[Stored entries]
----------------------------------------

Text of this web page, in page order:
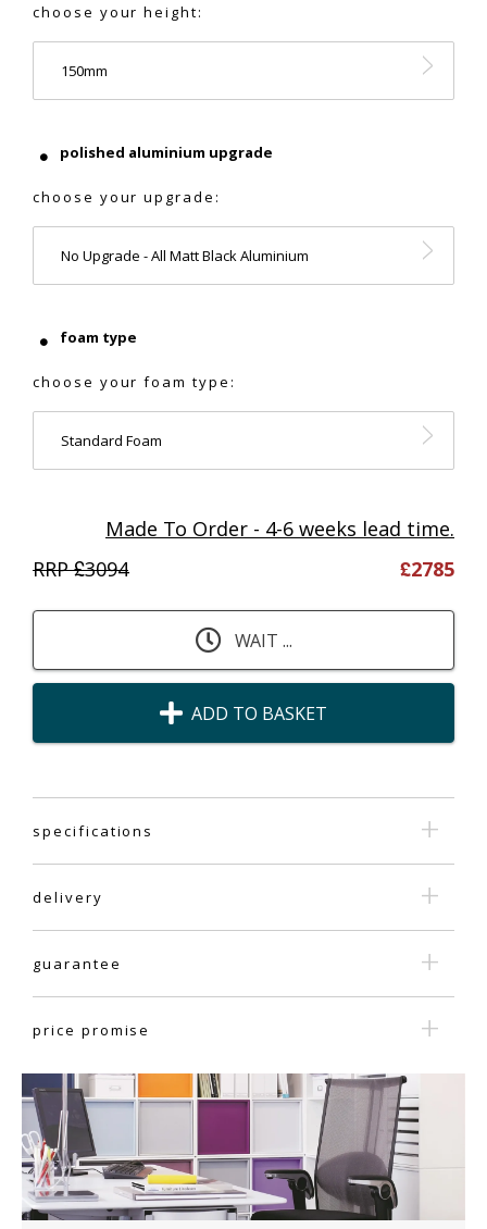
choose your height:
150mm
polished aluminium upgrade
choose your upgrade:
No Upgrade - All Matt Black Aluminium
foam type
choose your foam type:
Standard Foam
Made To Order - 4-6 weeks lead time.
RRP £3094 £2785
WAIT ...
ADD TO BASKET
specifications
delivery
guarantee
price promise

----------------------------------------

* _Description of the task_
In the entries above, take the line containing "choose your foam" and each later line through the last, and repeat them exactly. Output nothing else.

* _Expected output_
choose your foam type:
Standard Foam
Made To Order - 4-6 weeks lead time.
RRP £3094 £2785
WAIT ...
ADD TO BASKET
specifications
delivery
guarantee
price promise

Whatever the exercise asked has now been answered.